The Bot-IoT dataset is highly imbalanced with attack traffic comprising approximately 99.9%, making normal traffic only 0.013%.
K-Means clustering into 3 clusters effectively partitions the data into homogeneous traffic profiles preserving the binary class structure.
Separate models trained and optimized per cluster outperform any single global classifier across the entire dataset.
K-Neighbors Classifier (KNN) achieved 1.0 accuracy on cluster 0 test data, while Decision Tree (entropy) models attained >0.9999 accuracy on clusters 1 and 2.
Combining SMOTE for oversampling the minority class and RandomUnderSampler for the majority class produced a balanced training distribution that improved model accuracy.
Table 1 shows robustness of models under different resampling strategies, with Approach 3 (resample all data) yielding near-perfect scores for key classifiers.
The hybrid cluster-based framework leverages simpler models rather than a single complex ensemble, improving interpretability and computational efficiency.
Clusters identified data-driven profiles without manual feature-based segmentation, exposing subtle high-dimensional structures.

Threat model

The adversary represents an attacker generating diverse and evolving malicious IoT network traffic encompassing DoS, DDoS, reconnaissance, and data theft attacks.

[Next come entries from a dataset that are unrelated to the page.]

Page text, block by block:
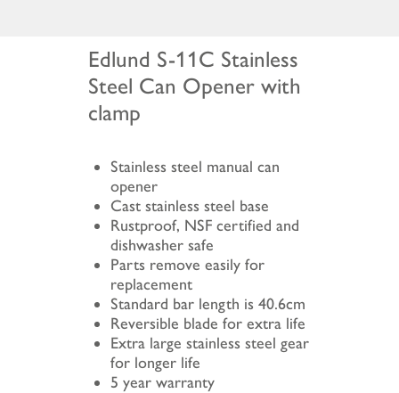
Edlund S-11C Stainless
Steel Can Opener with
clamp
Stainless steel manual can
opener
Cast stainless steel base
Rustproof, NSF certified and
dishwasher safe
Parts remove easily for
replacement
Standard bar length is 40.6cm
Reversible blade for extra life
Extra large stainless steel gear
for longer life
5 year warranty
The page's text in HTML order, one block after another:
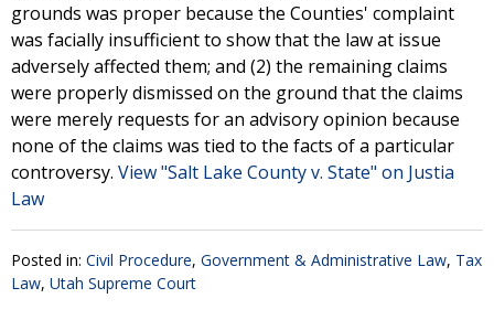
grounds was proper because the Counties' complaint
was facially insufficient to show that the law at issue
adversely affected them; and (2) the remaining claims
were properly dismissed on the ground that the claims
were merely requests for an advisory opinion because
none of the claims was tied to the facts of a particular
controversy. View "Salt Lake County v. State" on Justia
Law
Posted in: Civil Procedure, Government & Administrative Law, Tax
Law, Utah Supreme Court
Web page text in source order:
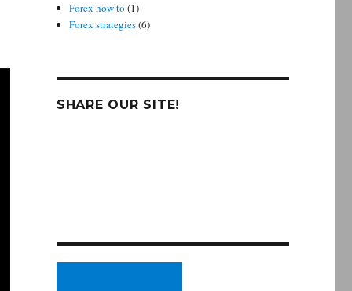
Forex how to (1)
Forex strategies(6)
SHARE OUR SITE!
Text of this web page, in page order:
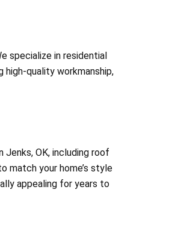
specialize in residential
quality workmanship,
OK, including roof
match your home’s style
appealing for years to
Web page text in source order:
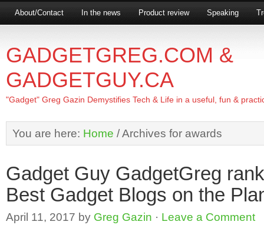
About/Contact In the news Product review Speaking
GADGETGREG.COM &
GADGETGUY.CA
"Gadget" Greg Gazin Demystifies Tech & Life in a useful, fun &
You are here: Home /Archives for awards
Gadget Guy GadgetGreg
Best Gadget Blogs on the
April 11, 2017 by Greg Gazin · Leave a Comment

The adversary attempts to evade detection by exploiting IoT's heterogeneity and class imbalance. The defender is assumed to have access to labeled training data including normal and attack samples but cannot rely on robust signature-based detection due to the novelty and variety of attacks. The adversary cannot directly manipulate the clustering or training process but attempts to blend attacks within the feature space to evade a single classifier.

Methodology — deep read

Threat Model & Assumptions: The adversary is modeled as a source of diverse attack traffic impacting IoT networks, generating heterogeneous attack types such as DoS, DDoS, reconnaissance, and data theft. The defender’s goal is to detect anomalous traffic against a highly skewed background where normal traffic is extremely rare. The framework assumes access to labeled network traffic flows from the Bot-IoT dataset but faces challenges due to imbalance and heterogeneity. Attacker and attack features are implicitly embedded in flow features; no assumptions are made about adversary knowledge or evasion.
Data: The study uses the Bot-IoT dataset, a public corpus comprising realistic network traffic labeled as normal or various attack types. The raw dataset severely skews toward attack samples (~99.9%). Non-predictive features such as packet numbering IDs were removed. Hexadecimal port values were converted to decimal, and categorical features encoded numerically using LabelEncoder. To address imbalance, the authors applied a combination of SMOTE oversampling for the minority class and RandomUnderSampler on the majority class, producing a more balanced dataset suitable for classification training. The train-test split was 70/30, with test data fully held out from clustering and balancing.
Architecture / Algorithm: The core hybrid framework consists of two stages: (a) Data Clustering using K-Means to segment the balanced training data into k=3 clusters based on feature similarity, preserving the binary-class labels within each cluster, thereby creating homogeneous traffic profiles. The 'Elbow Method' guided the choice of k=3. (b) Cluster-specific Classification: For each cluster, six baseline models (Decision Tree with gini and entropy criteria, Random Forest, Gaussian Naive Bayes, XGBoost, and K-Neighbors Classifier) were trained independently. Each model outputs a binary label of 'Attack' or 'Normal' within its cluster. After evaluation, the best-performing model per cluster was selected (KNN for cluster 0; Decision Tree entropy for clusters 1 and 2). This ensemble of specialized models forms the final detector.
Training Regime: Models were trained on the balanced clusters derived from preprocessing and clustering. Training details such as number of epochs, batch size, optimizer, or random seeds were unspecified in the source text. The large dataset size and baseline classical ML models suggest efficiency and reproducibility without extensive deep learning tuning.
Evaluation Protocol: Accuracy was the primary metric, justified by the effective resampling balancing classes within each cluster. Model performance was measured on a held-out test set never involved in clustering or balancing, ensuring realistic generalization estimates. Comparative analysis of resampling strategies (none, per-cluster, global) was presented in Table 1, showing the superiority of the global resampling. Confusion matrices illustrated cluster-specific model effectiveness. No formal statistical tests or cross-validation were reported.
Reproducibility: The paper does not mention public release of code or trained models. The Bot-IoT dataset is publicly accessible, so the setup is generally reproducible with appropriate preprocessing and clustering scripts. Exact hyperparameters, seeds, and implementation details were not fully detailed, limiting full reproducibility. However, the use of standard methods (K-Means, classical ML models) aids reproducibility.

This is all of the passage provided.